We demonstrated the optimization of MP2RAGE T1 mapping with radial view-ordering technique for DBS targeting at 7 T and showed that the optimized sequence allows retrospective generation of synthetic inversion time images commonly utilized in DBS targeting, such as fast gray matter acquisition T1 inversion recovery (FGATIR) and edge-enhancing gradient echo (EDGE) sequences.
脑深部电刺激(DBS)是治疗各种神经系统疾病的有效方法。由于具有更高的固有信号,7T磁共振成像(MRI)有可能改善DBS靶点的描绘。然而,7T时严重的射频发射场(B1+)不均匀性会损害用于DBS靶点定位的传统单对比度序列的图像对比度,导致靶点可视化效果欠佳。基于磁化准备快速采集梯度回波(MP2RAGE)的T1映射通过允许在任意反转时间进行图像的回顾性合成,为传统单对比度技术提供了一种替代方法,有助于各种DBS靶点的可视化。采用这种方法时,优化序列参数以创建低噪声和低定量偏差的T1映射至关重要,因为这些特性直接影响合成图像的噪声和均匀性。
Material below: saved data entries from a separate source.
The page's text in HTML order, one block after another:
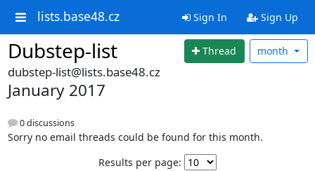
lists.base48.cz Sign In Sign Up
Dubstep-list Thread month
dubstep-list@lists.base48.cz
January 2017
0 discussions
Sorry no email threads could be found for this month.
Results per page:
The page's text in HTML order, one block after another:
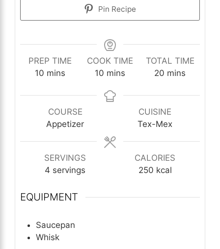
Pin Recipe
PREP TIME
10 minutes
mins
COOK TIME
10 minutes
mins
TOTAL TIME
20 minutes
mins
COURSE
Appetizer
CUISINE
Tex-Mex
SERVINGS
4 servings
CALORIES
250 kcal
EQUIPMENT
Saucepan
Whisk
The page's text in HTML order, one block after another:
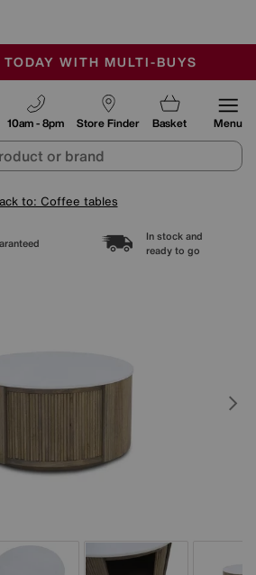
OFFERS END SUNDAY
ARE AIR-CONDITIONED
TODAY WITH MULTI-BUYS
Store Finder
10am - 8pm Basket Menu
to: Coffee tables
In stock and
ready to go
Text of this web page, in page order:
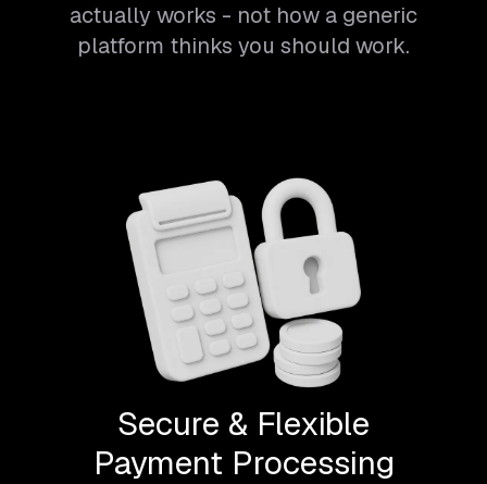
actually works - not how a generic
platform thinks you should work.
Secure & Flexible
Payment Processing
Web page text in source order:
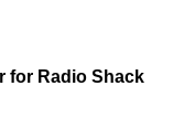
for Radio Shack
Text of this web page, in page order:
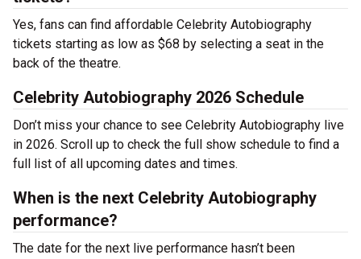
Yes, fans can find affordable Celebrity Autobiography
tickets starting as low as $68 by selecting a seat in the
back of the theatre.
Celebrity Autobiography 2026 Schedule
Don’t miss your chance to see Celebrity Autobiography live
in 2026. Scroll up to check the full show schedule to find a
full list of all upcoming dates and times.
When is the next Celebrity Autobiography
performance?
The date for the next live performance hasn’t been
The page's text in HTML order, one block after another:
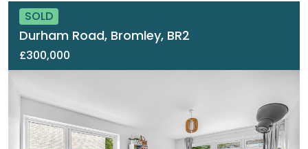
SOLD
Durham Road, Bromley, BR2
£300,000
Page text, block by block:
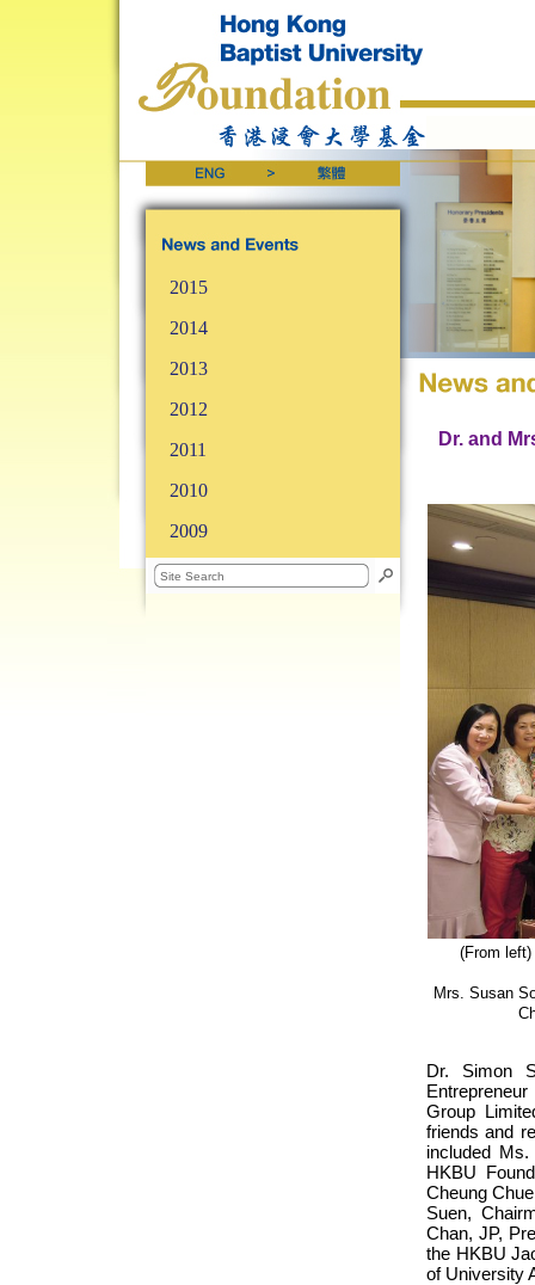
2015
2014
2013
2012
2011
2010
2009
Dr. and
(From
Mrs. Susan
Dr. Simon
Group
friends and
included
HKBU
Cheung
Suen,
Chan, JP,
the HKBU
of University
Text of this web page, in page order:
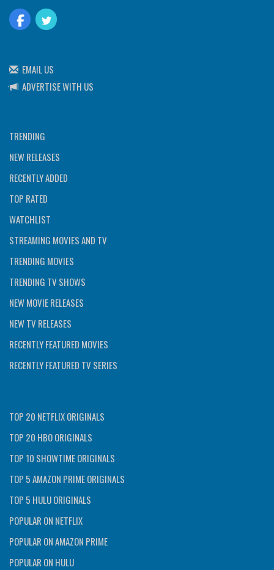
EMAIL US
ADVERTISE WITH US
TRENDING
NEW RELEASES
RECENTLY ADDED
TOP RATED
WATCHLIST
STREAMING MOVIES AND TV
TRENDING MOVIES
TRENDING TV SHOWS
NEW MOVIE RELEASES
NEW TV RELEASES
RECENTLY FEATURED MOVIES
RECENTLY FEATURED TV SERIES
TOP 20 NETFLIX ORIGINALS
TOP 20 HBO ORIGINALS
TOP 10 SHOWTIME ORIGINALS
TOP 5 AMAZON PRIME ORIGINALS
TOP 5 HULU ORIGINALS
POPULAR ON NETFLIX
POPULAR ON AMAZON PRIME
POPULAR ON HULU
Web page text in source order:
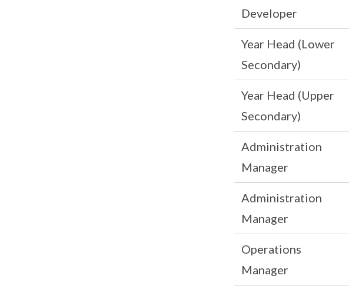
Developer
Year Head (Lower
Secondary)
Year Head (Upper
Secondary)
Administration
Manager
Administration
Manager
Operations
Manager
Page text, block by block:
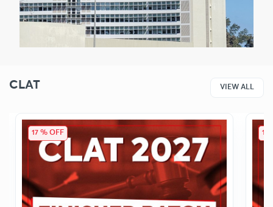
CLAT VIEW ALL
17 % OFF 14
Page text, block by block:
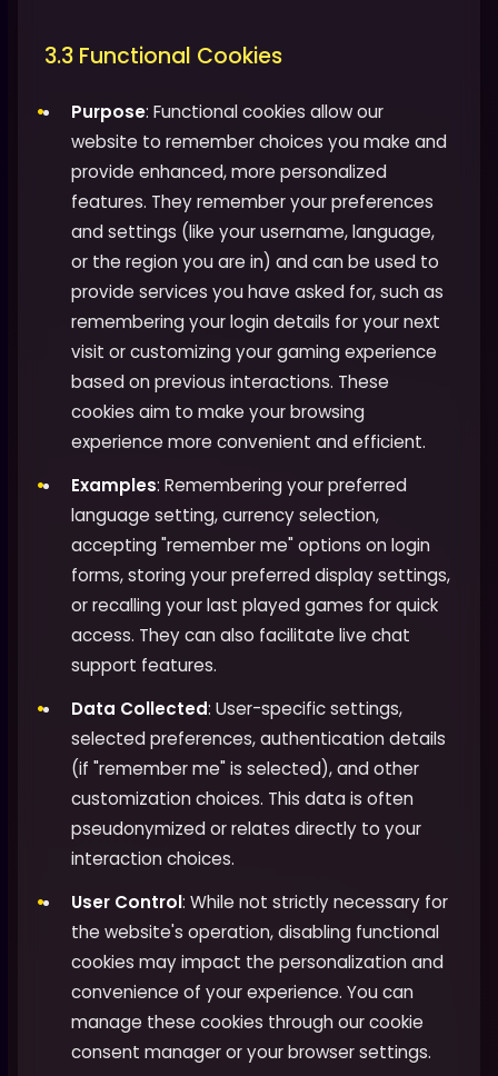
3.3 Functional Cookies
Purpose: Functional cookies allow our
website to remember choices you make and
provide enhanced, more personalized
features. They remember your preferences
and settings (like your username, language,
or the region you are in) and can be used to
provide services you have asked for, such as
remembering your login details for your next
visit or customizing your gaming experience
based on previous interactions. These
cookies aim to make your browsing
experience more convenient and efficient.
Examples: Remembering your preferred
language setting, currency selection,
accepting "remember me" options on login
forms, storing your preferred display settings,
or recalling your last played games for quick
access. They can also facilitate live chat
support features.
Data Collected: User-specific settings,
selected preferences, authentication details
(if "remember me" is selected), and other
customization choices. This data is often
pseudonymized or relates directly to your
interaction choices.
User Control: While not strictly necessary for
the website's operation, disabling functional
cookies may impact the personalization and
convenience of your experience. You can
manage these cookies through our cookie
consent manager or your browser settings.

在这项工作中,我们使用径向视图排序技术对基于MP2RAGE的T1映射进行序列优化以提高图像质量,并展示T1映射方法在DBS靶点定位中的临床应用价值。
我们首先通过将其制定为一个考虑B1+不均匀性对图像噪声、T1定量偏差和图像模糊影响的约束多维优化过程,引入一种用于7T MP2RAGE T1映射的系统序列优化框架。利用该框架,我们研究使用径向视图排序方法进行T1映射,以替代传统的线性视图排序。进行了基于布洛赫方程的模拟,以比较使用不同方法生成的T1映射。在临床7T MRI扫描仪上采集了健康志愿者和患者的图像,以进行验证并展示T1映射在DBS靶点定位中的应用价值。
数值实验表明,所提出的框架允许在控制定量偏差和图像模糊的同时优化T1映射中的图像信噪比(SNR),从而便于选择用于可视化DBS靶点的最佳序列参数。与线性视图排序相比,使用径向视图排序的优化序列可降低40 - 60%的噪声。体内实例证实了SNR的提高。临床图像显示,从优化的T1映射生成的合成图像能够清晰地可视化DBS靶点。
我们展示了使用径向视图排序技术对7T下用于DBS靶点定位的MP2RAGE T1映射进行优化,并表明优化后的序列允许回顾性生成DBS靶点定位中常用的合成反转时间图像,如快速灰质采集T1反转恢复(FGATIR)和边缘增强梯度回波(EDGE)序列。